Notable advantages of Perl regular expressions include that one usually
saves the encoding conversions to UTF-16LE (and back) and that one has
access to Unicode properties. So, when re-visiting existing code to fix
issues like this one, it may be beneficial to switch to Perl regular
expressions, anyway (but this requires some care as the expressions are not
exactly the same, see ?regex
).
But, worse yet for using \\x
escapes, it has the risk that the
interpretation depends on the mode of the regular expression engine and can
hence be still locale-specific. This example works in ISO-8859-2 (result is
"cesky"
) but not in UTF-8 locale:
text <- "\u010desky"
text <- iconv(text, from="UTF-8", to="")
gsub("\\xe8", "c", text, perl=TRUE)
This works in UTF-8 locale, but not in ISO-8859-2:
text <- "\u010desky"
text <- iconv(text, from="UTF-8", to="")
gsub("\\x{010d}", "c", text, perl=TRUE)
The reason is that the first time the Perl regular expression is run in a
locale mode (e8
is the code of “LATIN SMALL LETTER C WITH CARON”), the
second time they run in UTF mode (where 010d
is the code, the code point
number).
Which mode is used depends on the locale and on the input strings. One can force the UTF mode by ensuring one of the input is in UTF-8 (excluding ASCII). But, still, if the text argument is a vector with multiple elements, we can’t pick just any element to convert to UTF-8, we have to pick one that is not ASCII. Or, all of them may be ASCII, then we would have to convert the pattern or the replacement. So perhaps convert all inputs explicitly to UTF-8? Technically, this would work, but is it worth the hassle?

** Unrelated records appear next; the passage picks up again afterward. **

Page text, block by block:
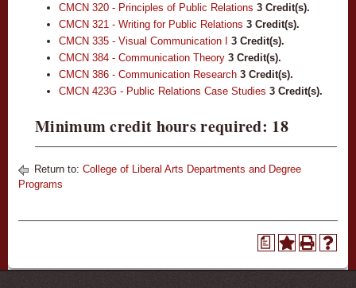
CMCN 320 - Principles of Public Relations 3 Credit(s).
CMCN 321 - Writing for Public Relations 3 Credit(s).
CMCN 335 - Visual Communication I
3 Credit(s).
CMCN 384 - Communication Theory 3 Credit(s).
CMCN 386 - Communication Research 3 Credit(s).
CMCN 423G - Public Relations Case Studies 3 Credit(s).
Minimum credit hours required: 18
Return to: College of Liberal Arts Departments and Degree
Programs
a
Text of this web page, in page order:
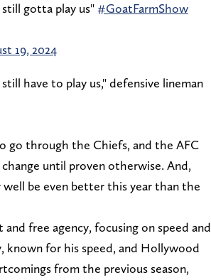
gotta play us"#GoatFarmShow
19, 2024
have to play us," defensive lineman
go through the Chiefs, and the AFC
until proven otherwise. And,
be even better this year than the
free agency, focusing on speed and
known for his speed, and Hollywood
from the previous season,

There is a much easier way to ensure that the result is locale-independent (and that one of the inputs is UTF-8, specifically, the pattern):
text <- "Hello\u00a0R"
gsub("\u00a0", "", text)
and
text <- "\u010desky"
text <- iconv(text, from="UTF-8", to="")
gsub("\u010d", "c", text)
This works with the default (POSIX extended) regular expressions, with Perl
regular expressions and with “fixed” expressions, because the Unicode
(UTF-8) character is created by the parser. (\\x
does not work with fixed
expressions and is only documented to work with Perl regular expressions).
In principle, the first example of removing the no-break space could probably be often generalized to refer also to other kinds of spaces, e.g. via Unicode properties, which are supported by the Perl regular expressions.
With a recent version of R-devel, invalid strings passed to regular expressions are now being detected also in cases they were not detected before.
> text <- "Hello\u00a0R"
gsub("\xa0", "", text)
Error in gsub("\xa0", "", text) : 'pattern' is invalid
In addition: Warning message:
In gsub("\xa0", "", text) : unable to translate '<a0>' to a wide string
18 CRAN and 5 Bioconductor package checks fail now visibly because of the
new checks, allowing package authors to fix the issues. But, all package
authors using \x
(or \\x
) in their regular expressions should fix those.
It is not recommended to disable the newly added checks via useBytes
,
because that could also lead to creation of invalid strings, essentially
only hiding the problem, apart from potentially breaking the code by
changing the mode of operation of the regular expression functions. And,
even if that is not detected by R now, it might be detected, soon.